## About this exercise
Find the word "Chest" in the records below. List each line containing it.

## Extracted entries
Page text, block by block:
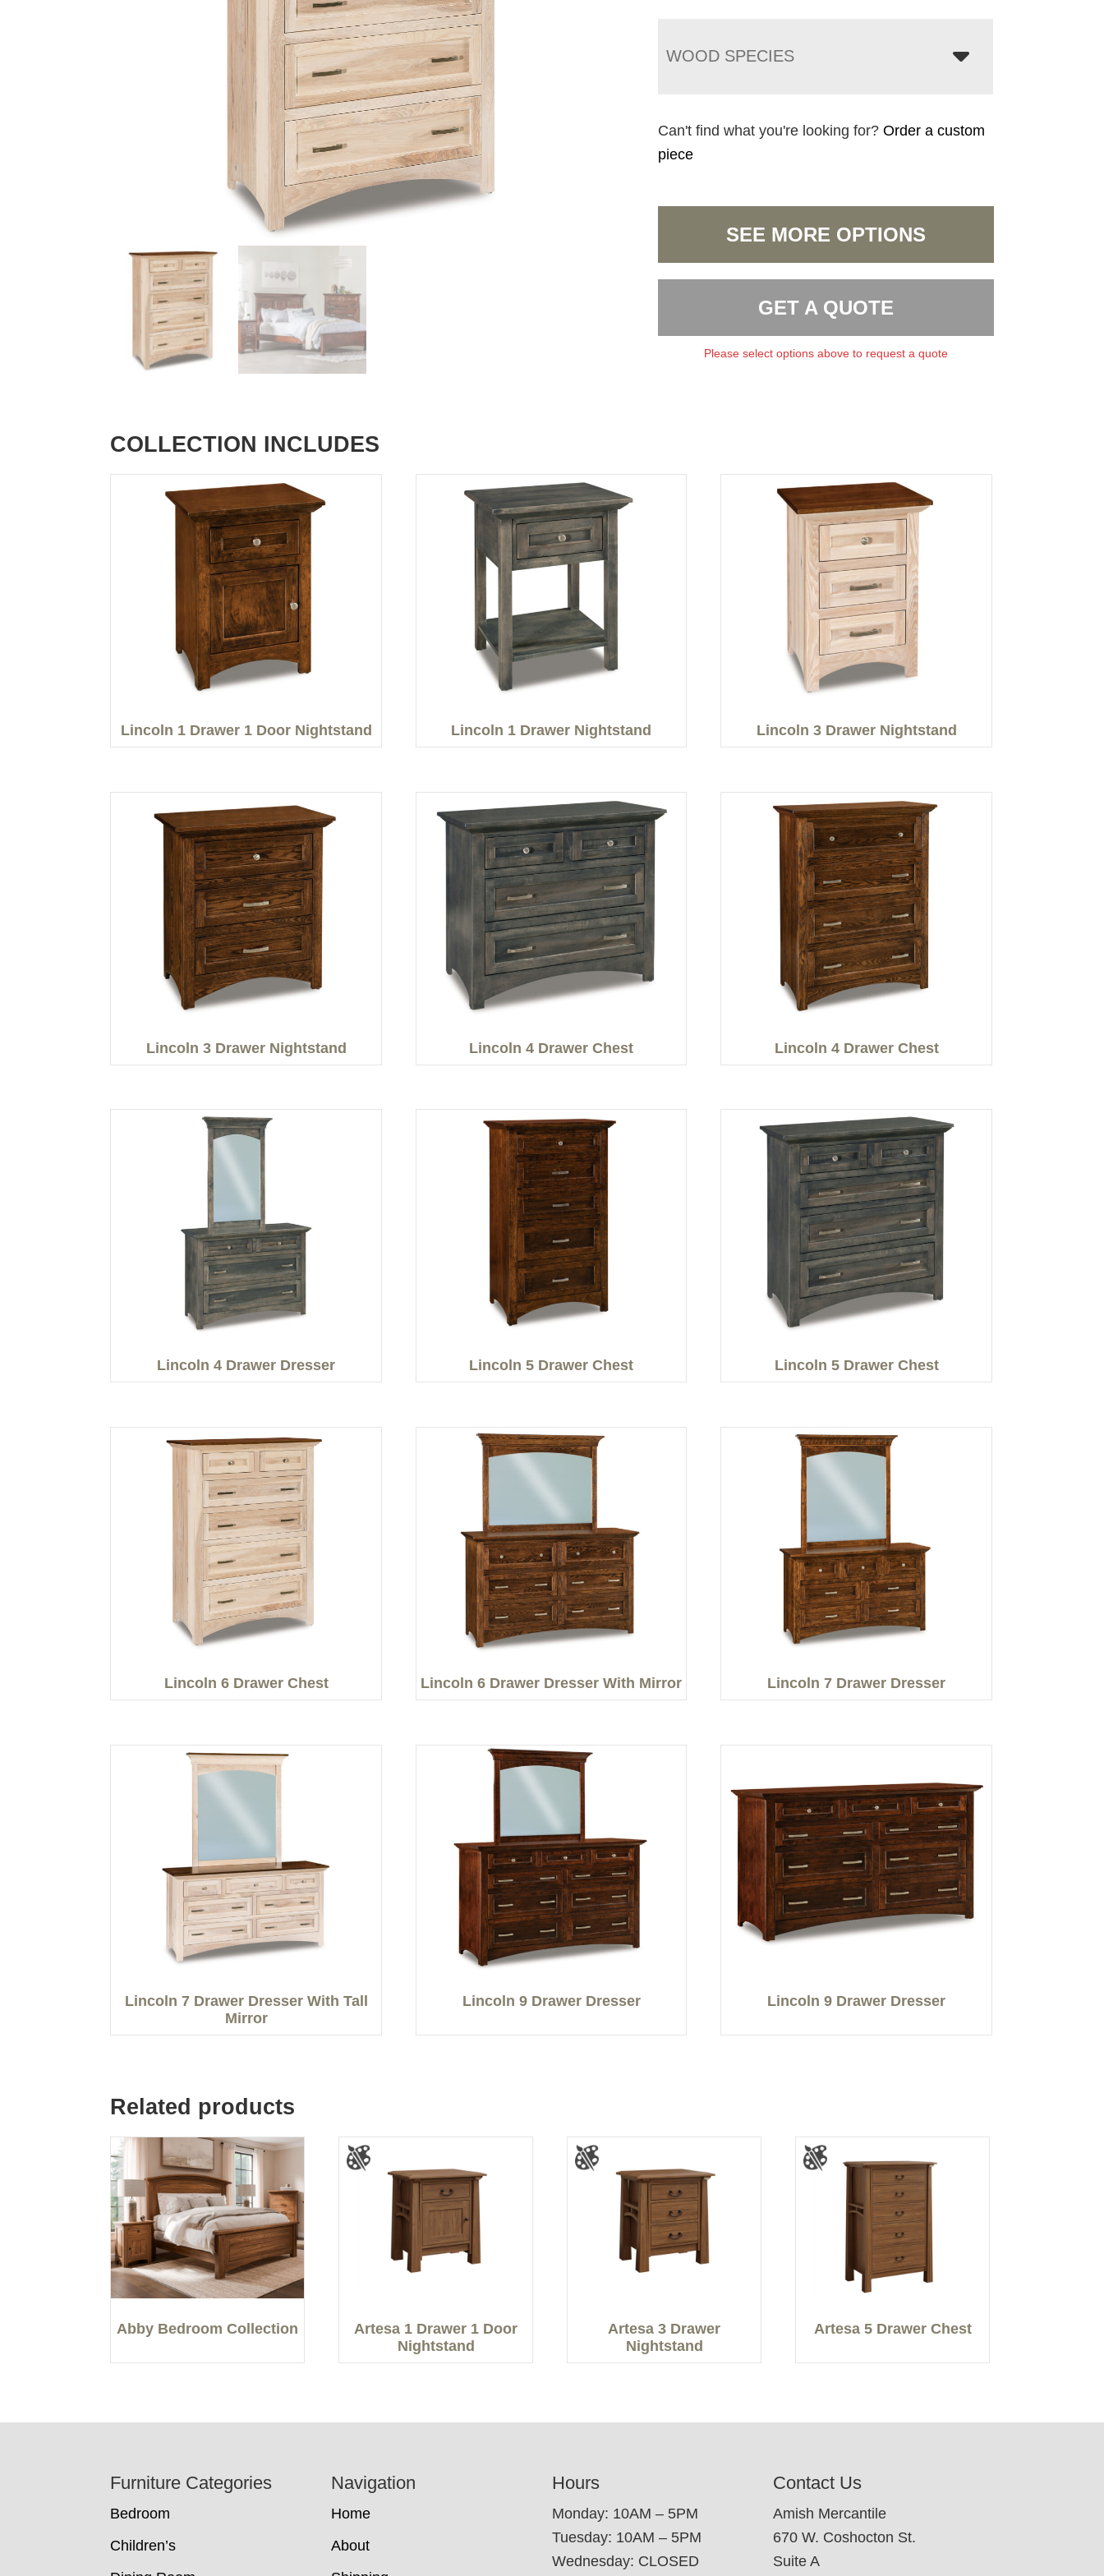
WOOD SPECIES
Can't find what you're looking for?Order a custom
piece
SEE MORE OPTIONS
GET A QUOTE
Please select options above to request a quote
COLLECTION INCLUDES
Lincoln 1 Drawer 1 Door Nightstand Lincoln 1 Drawer Nightstand Lincoln 3 Drawer Nightstand
Lincoln 3 Drawer Nightstand Lincoln 4 Drawer Chest Lincoln 4 Drawer Chest
Lincoln 4 Drawer Dresser Lincoln 5 Drawer Chest Lincoln 5 Drawer Chest
Lincoln 6 Drawer Chest Lincoln 6 Drawer Dresser With Mirror Lincoln 7 Drawer Dresser
Lincoln 7 Drawer Dresser With Tall
Mirror
Lincoln 9 Drawer Dresser Lincoln 9 Drawer Dresser
Related products
Abby Bedroom Collection
Artesa 1 Drawer 1 Door
Nightstand
Artesa 3 Drawer
Nightstand
Artesa 5 Drawer Chest
Furniture Categories
Bedroom
Children’s
Navigation
Home
About
Hours
Monday: 10AM – 5PM
Tuesday: 10AM – 5PM
Wednesday: CLOSED
Contact Us
Amish Mercantile
670 W. Coshocton St.
Suite A

## Result for this exercise
Lincoln 3 Drawer Nightstand Lincoln 4 Drawer Chest Lincoln 4 Drawer Chest
Lincoln 4 Drawer Dresser Lincoln 5 Drawer Chest Lincoln 5 Drawer Chest
Lincoln 6 Drawer Chest Lincoln 6 Drawer Dresser With Mirror Lincoln 7 Drawer Dresser
Artesa 5 Drawer Chest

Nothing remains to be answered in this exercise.